> [THE TASK]:
Each record below needs to be reproduced precisely, though not its pictures.

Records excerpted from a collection

◆ ◆ ◆ ◆ ◆

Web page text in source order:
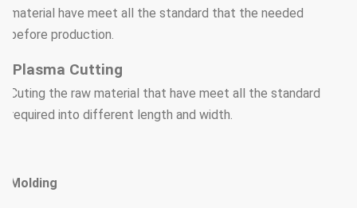
material have meet all the standard that the needed
before production.
Plasma Cutting
Cuting the raw material that have meet all the standard
required into different length and width.
Molding
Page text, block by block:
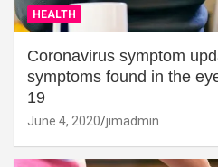
HEALTH
Coronavirus symptom
symptoms found in the
19
June 4, 2020 jimadmin
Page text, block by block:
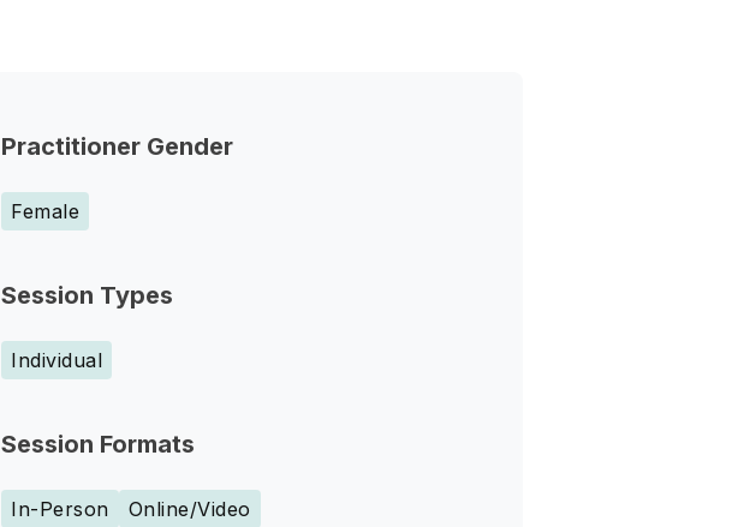
Practitioner Gender
Female
Session Types
Individual
Session Formats
In-Person Online/Video
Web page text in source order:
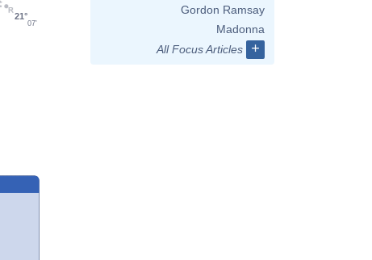
21°
07'
Gordon Ramsay
Madonna
All Focus Articles
+
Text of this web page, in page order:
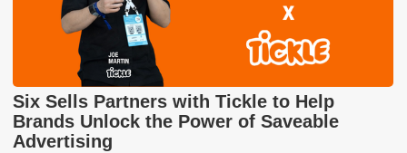
Six Sells Partners with Tickle to Help
Brands Unlock the Power of Saveable
Advertising
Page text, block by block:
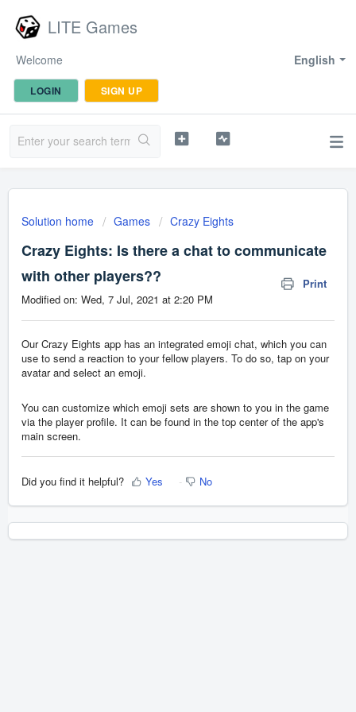
LITE Games
English
Welcome
LOGIN SIGN UP
Solution home Games Crazy Eights
Crazy Eights: Is there a chat to communicate
with other players??
Print
Modified on: Wed, 7 Jul, 2021 at 2:20 PM
Our Crazy Eights app has an integrated emoji chat, which you can
use to send a reaction to your fellow players. To do so, tap on your
avatar and select an emoji.
You can customize which emoji sets are shown to you in the game
via the player profile. It can be found in the top center of the app's
main screen.
Did you find it helpful? Yes No
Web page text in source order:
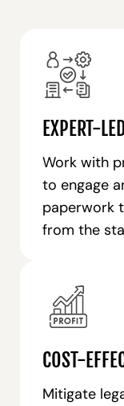
EXPERT-
Work with
to engage
paperwork
from the
COST-
Mitigate
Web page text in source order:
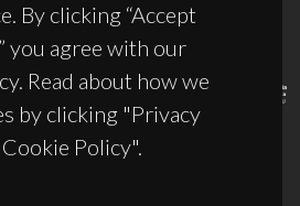
By clicking “Accept
you agree with our
Read about how we
by clicking "Privacy
Policy".
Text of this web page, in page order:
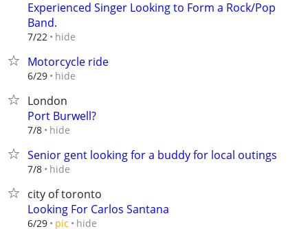
Experienced Singer Looking to Form a Rock/Pop
Band.
7/22 hide
Motorcycle ride
6/29 hide
London
Port Burwell?
7/8 hide
Senior gent looking for a buddy for local outings
7/8 hide
city of toronto
Looking For Carlos Santana
6/29 pic hide
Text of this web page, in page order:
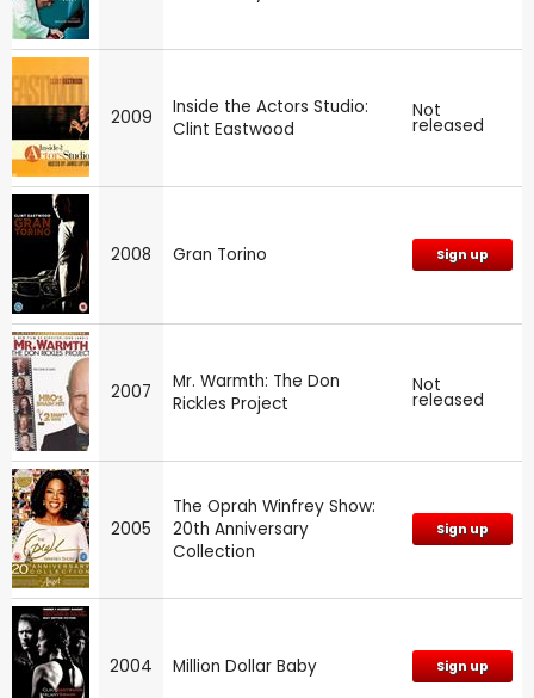
2009
Inside the Actors Studio:
Clint Eastwood
Not
released
2008 Gran Torino Sign up
2007
Mr. Warmth: The Don
Rickles Project
Not
released
2005
The Oprah Winfrey Show:
20th Anniversary
Collection
Sign up
2004 Million Dollar Baby Sign up

◆ ◆ ◆ ◆ ◆

> [ANSWER TO THIS TASK]:
Web page text in source order:
material have meet all the standard that the needed
before production.
Plasma Cutting
Cuting the raw material that have meet all the standard
required into different length and width.
Molding
Page text, block by block:
HEALTH
Coronavirus symptom
symptoms found in the
19
June 4, 2020 jimadmin
Page text, block by block:
Practitioner Gender
Female
Session Types
Individual
Session Formats
In-Person Online/Video
Web page text in source order:
21°
07'
Gordon Ramsay
Madonna
All Focus Articles
+
Text of this web page, in page order:
Six Sells Partners with Tickle to Help
Brands Unlock the Power of Saveable
Advertising
Page text, block by block:
LITE Games
English
Welcome
LOGIN SIGN UP
Solution home Games Crazy Eights
Crazy Eights: Is there a chat to communicate
with other players??
Print
Modified on: Wed, 7 Jul, 2021 at 2:20 PM
Our Crazy Eights app has an integrated emoji chat, which you can
use to send a reaction to your fellow players. To do so, tap on your
avatar and select an emoji.
You can customize which emoji sets are shown to you in the game
via the player profile. It can be found in the top center of the app's
main screen.
Did you find it helpful? Yes No
Web page text in source order:
EXPERT-
Work with
to engage
paperwork
from the
COST-
Mitigate
Web page text in source order:
By clicking “Accept
you agree with our
Read about how we
by clicking "Privacy
Policy".
Text of this web page, in page order:
Experienced Singer Looking to Form a Rock/Pop
Band.
7/22 hide
Motorcycle ride
6/29 hide
London
Port Burwell?
7/8 hide
Senior gent looking for a buddy for local outings
7/8 hide
city of toronto
Looking For Carlos Santana
6/29 pic hide
Text of this web page, in page order:
2009
Inside the Actors Studio:
Clint Eastwood
Not
released
2008 Gran Torino Sign up
2007
Mr. Warmth: The Don
Rickles Project
Not
released
2005
The Oprah Winfrey Show:
20th Anniversary
Collection
Sign up
2004 Million Dollar Baby Sign up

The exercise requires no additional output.